What the task requires. Your task is to repeat the entries underneath exactly, minus the pictures.

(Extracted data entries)
══════════════════════════════

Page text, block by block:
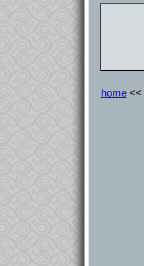
home<<
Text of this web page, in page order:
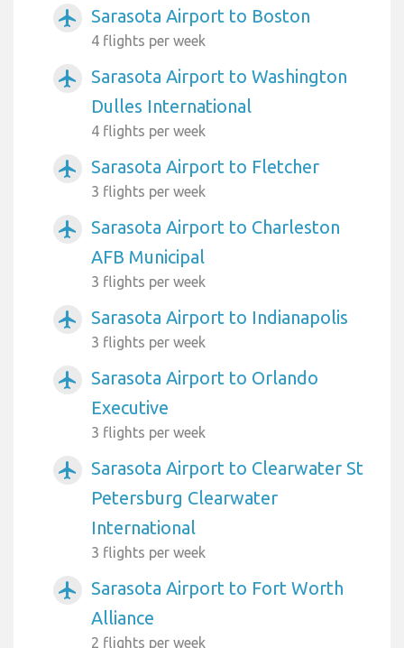
airplanemode_active Sarasota Airport to Boston
4 flights per week
airplanemode_active
Sarasota Airport to Washington
Dulles International
4 flights per week
airplanemode_active Sarasota Airport to Fletcher
3 flights per week
airplanemode_active
Sarasota Airport to Charleston
AFB Municipal
3 flights per week
airplanemode_active Sarasota Airport to Indianapolis
3 flights per week
airplanemode_active
Sarasota Airport to Orlando
Executive
3 flights per week
airplanemode_active
Sarasota Airport to Clearwater St
Petersburg Clearwater
International
3 flights per week
airplanemode_active
Sarasota Airport to Fort Worth
Alliance
2 flights per week
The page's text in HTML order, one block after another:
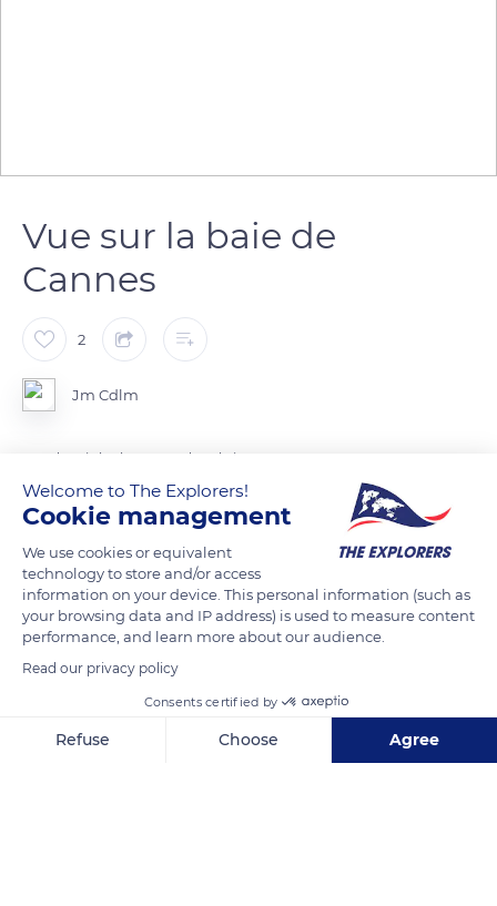
Vue sur la baie de
Cannes
2
Jm Cdlm
Vue depuis les hauteurs de cabris
READ MORE TRANSLATE
Welcome to The Explorers!
Cookie management
We use cookies or equivalent
technology to store and/or access
information on your device. This personal information (such as
your browsing data and IP address) is used to measure content
performance, and learn more about our audience.
Read our privacy policy
Consents certified by
Refuse Choose Agree
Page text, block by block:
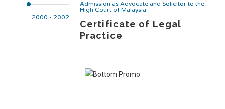
2000 - 2002
Admission as Advocate and Solicitor to the
High Court of Malaysia
Certificate of Legal
Practice
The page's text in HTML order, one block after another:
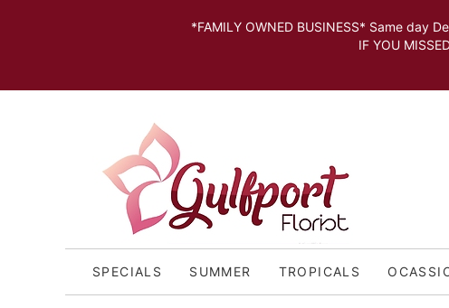
*FAMILY OWNED BUSINESS* Same day
IF YOU MISSED THE CUT OFF FOR
SPECIALS SUMMER TROPICALS
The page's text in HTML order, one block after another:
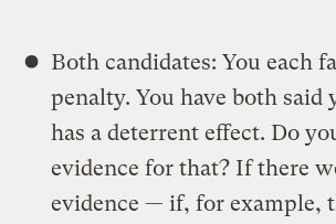
Both candidates: You each
penalty. You have both said
has a deterrent effect. Do
evidence for that? If there
evidence — if, for example,
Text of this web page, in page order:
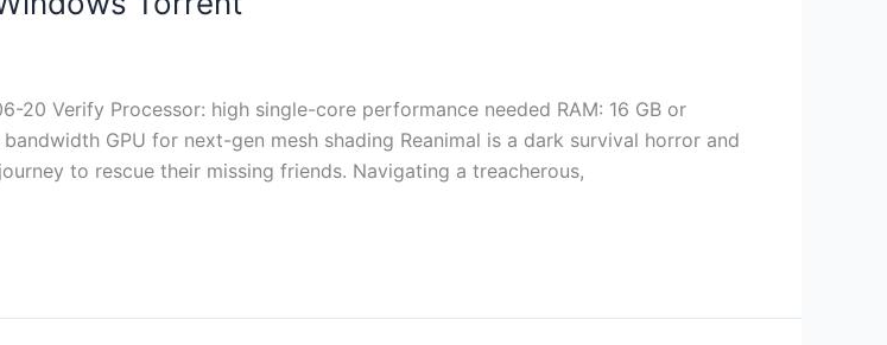
20 Verify Processor: high single-core performance needed RAM: 16 GB or
GPU for next-gen mesh shading Reanimal is a dark survival horror and
to rescue their missing friends. Navigating a treacherous,
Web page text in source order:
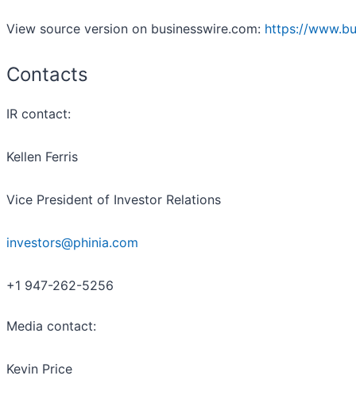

══════════════════════════════

Reply.
Page text, block by block:
home<<
Text of this web page, in page order:
airplanemode_active Sarasota Airport to Boston
4 flights per week
airplanemode_active
Sarasota Airport to Washington
Dulles International
4 flights per week
airplanemode_active Sarasota Airport to Fletcher
3 flights per week
airplanemode_active
Sarasota Airport to Charleston
AFB Municipal
3 flights per week
airplanemode_active Sarasota Airport to Indianapolis
3 flights per week
airplanemode_active
Sarasota Airport to Orlando
Executive
3 flights per week
airplanemode_active
Sarasota Airport to Clearwater St
Petersburg Clearwater
International
3 flights per week
airplanemode_active
Sarasota Airport to Fort Worth
Alliance
2 flights per week
The page's text in HTML order, one block after another:
Vue sur la baie de
Cannes
2
Jm Cdlm
Vue depuis les hauteurs de cabris
READ MORE TRANSLATE
Welcome to The Explorers!
Cookie management
We use cookies or equivalent
technology to store and/or access
information on your device. This personal information (such as
your browsing data and IP address) is used to measure content
performance, and learn more about our audience.
Read our privacy policy
Consents certified by
Refuse Choose Agree
Page text, block by block:
2000 - 2002
Admission as Advocate and Solicitor to the
High Court of Malaysia
Certificate of Legal
Practice
The page's text in HTML order, one block after another:
*FAMILY OWNED BUSINESS* Same day
IF YOU MISSED THE CUT OFF FOR
SPECIALS SUMMER TROPICALS
The page's text in HTML order, one block after another:
Both candidates: You each
penalty. You have both said
has a deterrent effect. Do
evidence for that? If there
evidence — if, for example,
Text of this web page, in page order:
20 Verify Processor: high single-core performance needed RAM: 16 GB or
GPU for next-gen mesh shading Reanimal is a dark survival horror and
to rescue their missing friends. Navigating a treacherous,
Web page text in source order:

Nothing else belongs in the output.